Una delle canzoni che abbiamo sentito al MI AMI suona così: «Sotto cassa che balla come una pazza, tanto ormai so che la pioggia è solo per la gente triste, ho sprecato una vita aspettando finisse. Non esiste la pioggia, lo ha detto un mantra», e un po' è andata così. Sotto palco, in alcuni momenti un impermeabile a coprirci dalla pioggia o anche senza, come se non ci fosse, ascoltando una delle line-up più importanti degli ultimi anni. Il MI AMI chiude la sua 17esima edizione con una formazione memorabile.
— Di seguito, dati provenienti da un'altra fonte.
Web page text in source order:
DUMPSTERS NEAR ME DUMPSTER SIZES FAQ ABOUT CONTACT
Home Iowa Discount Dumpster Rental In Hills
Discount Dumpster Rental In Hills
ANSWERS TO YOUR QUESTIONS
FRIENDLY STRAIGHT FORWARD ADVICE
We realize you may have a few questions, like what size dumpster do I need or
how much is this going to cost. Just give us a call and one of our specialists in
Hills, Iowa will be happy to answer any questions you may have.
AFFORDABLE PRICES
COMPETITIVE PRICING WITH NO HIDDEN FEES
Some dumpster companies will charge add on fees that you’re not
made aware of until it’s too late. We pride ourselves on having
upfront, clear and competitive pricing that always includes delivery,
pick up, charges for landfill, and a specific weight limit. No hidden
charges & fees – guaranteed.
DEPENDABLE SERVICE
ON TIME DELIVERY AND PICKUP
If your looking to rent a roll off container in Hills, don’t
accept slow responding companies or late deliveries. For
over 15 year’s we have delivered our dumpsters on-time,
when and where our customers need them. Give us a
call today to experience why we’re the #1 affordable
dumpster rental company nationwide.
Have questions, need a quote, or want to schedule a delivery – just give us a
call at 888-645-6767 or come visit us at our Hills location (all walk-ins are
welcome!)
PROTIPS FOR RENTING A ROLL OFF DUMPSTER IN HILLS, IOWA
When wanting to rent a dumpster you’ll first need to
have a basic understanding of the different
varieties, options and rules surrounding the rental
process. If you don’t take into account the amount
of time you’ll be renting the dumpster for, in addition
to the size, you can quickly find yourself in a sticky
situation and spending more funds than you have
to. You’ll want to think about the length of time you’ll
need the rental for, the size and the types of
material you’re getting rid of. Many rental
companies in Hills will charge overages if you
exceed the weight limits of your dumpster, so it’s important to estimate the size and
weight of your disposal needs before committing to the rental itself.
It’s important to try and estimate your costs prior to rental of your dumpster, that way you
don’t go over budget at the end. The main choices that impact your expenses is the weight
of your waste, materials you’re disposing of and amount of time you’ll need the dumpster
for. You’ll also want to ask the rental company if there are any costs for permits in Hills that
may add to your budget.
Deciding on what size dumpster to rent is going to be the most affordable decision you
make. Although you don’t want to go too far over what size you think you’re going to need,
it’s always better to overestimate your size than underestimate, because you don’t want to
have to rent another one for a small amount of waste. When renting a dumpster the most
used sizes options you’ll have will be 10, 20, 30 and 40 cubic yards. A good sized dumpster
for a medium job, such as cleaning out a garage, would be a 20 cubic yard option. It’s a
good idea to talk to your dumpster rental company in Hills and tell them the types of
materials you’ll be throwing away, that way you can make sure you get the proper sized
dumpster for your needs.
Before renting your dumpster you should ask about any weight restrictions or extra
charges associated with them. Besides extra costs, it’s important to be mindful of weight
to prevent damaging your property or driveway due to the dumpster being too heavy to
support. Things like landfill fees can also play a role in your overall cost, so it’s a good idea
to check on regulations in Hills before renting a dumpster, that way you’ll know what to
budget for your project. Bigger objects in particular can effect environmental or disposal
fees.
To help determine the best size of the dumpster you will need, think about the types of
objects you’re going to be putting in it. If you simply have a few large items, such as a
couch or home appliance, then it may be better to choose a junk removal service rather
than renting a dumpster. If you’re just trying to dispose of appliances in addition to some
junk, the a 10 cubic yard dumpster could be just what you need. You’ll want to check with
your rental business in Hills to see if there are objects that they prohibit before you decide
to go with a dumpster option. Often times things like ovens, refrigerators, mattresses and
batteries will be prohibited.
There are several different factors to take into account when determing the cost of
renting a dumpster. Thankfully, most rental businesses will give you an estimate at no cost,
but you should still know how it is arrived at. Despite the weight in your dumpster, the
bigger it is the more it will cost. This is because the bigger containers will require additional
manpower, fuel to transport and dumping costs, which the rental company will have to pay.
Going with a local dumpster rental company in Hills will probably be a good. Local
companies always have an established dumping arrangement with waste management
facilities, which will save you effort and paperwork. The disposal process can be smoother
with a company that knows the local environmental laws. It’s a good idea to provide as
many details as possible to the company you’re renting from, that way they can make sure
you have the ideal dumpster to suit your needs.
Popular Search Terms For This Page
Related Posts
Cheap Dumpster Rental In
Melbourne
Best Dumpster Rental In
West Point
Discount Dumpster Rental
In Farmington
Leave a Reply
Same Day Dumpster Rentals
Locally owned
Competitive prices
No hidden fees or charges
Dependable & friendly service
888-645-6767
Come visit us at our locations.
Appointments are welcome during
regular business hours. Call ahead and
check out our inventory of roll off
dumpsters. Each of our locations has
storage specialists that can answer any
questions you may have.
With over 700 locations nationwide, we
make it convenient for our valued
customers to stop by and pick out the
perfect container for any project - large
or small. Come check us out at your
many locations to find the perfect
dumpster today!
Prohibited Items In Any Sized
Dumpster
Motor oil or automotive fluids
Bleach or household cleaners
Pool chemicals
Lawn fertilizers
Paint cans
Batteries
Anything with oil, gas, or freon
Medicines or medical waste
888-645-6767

Come ci ha raccontato Carlo Pastore, direttore creativo del Festival, quest'anno l'asticella era molto più alta: un'organizzazione orchestrata nel minimo dettaglio, ma che nonostante il flusso di persone e le grandi strutture che hanno voluto accogliere gli ospiti rimane il MI AMI di sempre, fortemente radicato ad atmosfere indie che lasciano spazio anche ai generi musicali nuovi o in rinascita. Niente di strano quindi se durante l'esibizione di Rondodasosa, tra gli artisti drill italiani più apprezzati anche all'estero, troviamo i Coma Cose che chiacchierano con Angelica, mentre Calcutta appoggiato ad un tendone si gode lo spettacolo. E poi Frah Quintale e Coez che a sorpresa salgono sul palco per cantare le loro hit più famose. A chiudere il festival, poi, Cosmo che domenica sera ha voluto tutti sul palco a fine concerto, a ballare con lui sulle note di "La verità": «Benvenuti allo zoo, dimenticatevi il decoro, dimenticatevi il lavoro. Qui non si produce niente, qui non serviamo, a niente di niente. La verità è che stiamo bene e che ci piace stare insieme così».

Noi eravamo lì a raccontare i tre giorni di musica che inaugurano la stagione estiva dei concerti all'aria aperta, parlando con gli artisti. E questa è solo una parte di quello che è successo, attraverso l'obiettivo di Simone Biavati che con i suoi scatti dal backstage ha raccontato questa bellissima storia.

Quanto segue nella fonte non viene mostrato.